In [189]:
# Hypothesis Testing

### Dataset Used : Coursera Course Dataset
#### URL : https://www.kaggle.com/datasets/siddharthm1698/coursera-course-dataset

#### Featured Engineered Data : https://www.kaggle.com/code/azminetoushikwasi/coursera-eda-prep-viz-fe-with-analytics-insights/notebook

## Data Brief
Course dataset scrapped from Coursera website. This dataset contains mainly 6 columns and 890 course data. The detailed description:

1. course_title : Contains the course title.
2. course_organization : It tells which organization is conducting the courses.
3. courseCertificatetype : It has details about what are the different certifications available in courses.
4. course_rating : It has the ratings associated with each course.
5. course_difficulty : It tells about how difficult or what is the level of the course.
6. coursestudentsenrolled : It has the number of students that are enrolled in the course.

In [190]:
## Data import and Coorelation Matrix
import pandas as pd
import numpy as np
import matplotlib.pyplot as plt
import scipy.stats as sps

import os
for dirname, _, filenames in os.walk('/kaggle/input'):
    for filename in filenames:
        print(os.path.join(dirname, filename))
        
df=pd.read_csv("coursera_data_FEd.csv")
df=df.drop("Unnamed: 0",axis=1)


#### Sampling example

In [191]:
sample=df.sample(40,random_state=1)
sample.describe()

Unnamed: 0,course_rating,course_students_enrolled_modified,course_difficulty_modified
count,40.0,40.0,40.0
mean,4.675,7.162798,0.325
std,0.151488,8.651666,0.460629
min,4.2,1.0,0.0
25%,4.6,2.0,0.0
50%,4.7,5.0,0.0
75%,4.8,8.0,0.5
max,4.9,38.0,2.0


# Hypothesis Formulation

### Hypothesis 01:
Null hypothesis: Equal or less than 50% enrolled courses are beginner level courses.
- Test Method: z statstic
- Significance Level: 8%

### Hypothesis 02:
Null hypothesis: Coursera has a average course rating of more than 4.5.

### Hypothesis 03:
Null hypothesis: University courses has more average rating by 0.2 from non-university courses.

# Conducting a formal significance test for one of the hypotheses and discuss the results 
### Testing for Hypothesis 01:

#### Necessary Data
- H₀: π ≤ 0.50
- H₁: π > 0.50
- α = 0.08
 
- Test Method: z statstic; z = (p-π)/σₚ, where σₚ=sqrt(π(1-π)/n)

In [192]:
pi=0.5
sigma=0.08

#### Calculating P

In [193]:
sample_size=len(df)
sample_size

891

so, total sample size = 891

In [194]:
# P, the value of sample statistic
positives= df[df['course_difficulty_modified']==0]['course_rating'].count()
positives

487

number of courses with rating more than 4.5 = 745

In [195]:
P=positives/sample_size
P

0.5465768799102132

Now, we will determine The value of σₚ, where σₚ=sqrt(π(1-π)/n)

In [196]:
import math 

#defining meu_p function
def meu_p (pi,sample_size):
    temp=pi*(1-pi)/sample_size
    return math.sqrt(temp)
meu_p (pi,sample_size)

0.016750630254320203

In [197]:
#defining z_statistic function

def z_stat(pi,p,sample_size):
    return (p-pi)/meu_p(pi,sample_size)

In [198]:
## Applying
z_stat(pi,P,sample_size)

2.7806046222171505

In [201]:
from IPython.display import Image
from IPython.core.display import HTML 
Image(url= "http://www.z-table.com/uploads/2/1/7/9/21795380/8573955.png?759")

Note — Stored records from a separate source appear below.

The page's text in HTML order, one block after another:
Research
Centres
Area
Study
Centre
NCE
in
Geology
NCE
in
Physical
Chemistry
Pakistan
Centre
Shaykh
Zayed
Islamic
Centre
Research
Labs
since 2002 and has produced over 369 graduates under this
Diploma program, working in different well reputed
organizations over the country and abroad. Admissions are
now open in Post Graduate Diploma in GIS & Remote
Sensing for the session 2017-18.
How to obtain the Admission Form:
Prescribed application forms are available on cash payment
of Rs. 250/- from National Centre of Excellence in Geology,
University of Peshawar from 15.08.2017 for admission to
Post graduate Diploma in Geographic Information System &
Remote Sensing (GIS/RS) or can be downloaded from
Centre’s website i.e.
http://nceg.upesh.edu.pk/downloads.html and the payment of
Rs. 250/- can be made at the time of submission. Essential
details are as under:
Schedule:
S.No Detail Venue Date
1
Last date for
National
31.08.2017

 Probability is approximately 0.998; But we wanted to calculate the probability to the right of z (because we are interested in obtaining the probability value that falls in the rejection region or critical region), i.e.

In [202]:
1-0.998

0.0020000000000000018

Aplha is 0.05
So, the null hypothesis is rejected.
## More than 50% students get enrolled in Beginner level courses.

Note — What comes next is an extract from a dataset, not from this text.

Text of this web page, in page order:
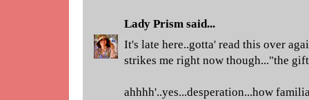
Lady Prism said...
It's late here..gotta' read this over
strikes me right now though..."the
ahhhh'..yes...desperation...how

# Suggestions for next steps in analyzing this data

- Testing other hypotheses.
- Analyze university based data.
- Try to group the courses to related subjects, based on subject name - keywords and see if any subject/field is performing better than others.

# The quality of this data set and a request for additional data if needed
- Data quality is good, but data is not well distributed in various categories.
- The coirse-rating section is highly one-sided.
- Student enrollment number could be given in number, instead of string.
- Course length and these type info would have helped more.

### Data Request: 
- Require more data on some categories (advanced and so) to analyse far more better.
- More data means more accurate result. For a large platfrom like Cousera, we need more data and meta-data; like date-time of course launch, date of records and so on.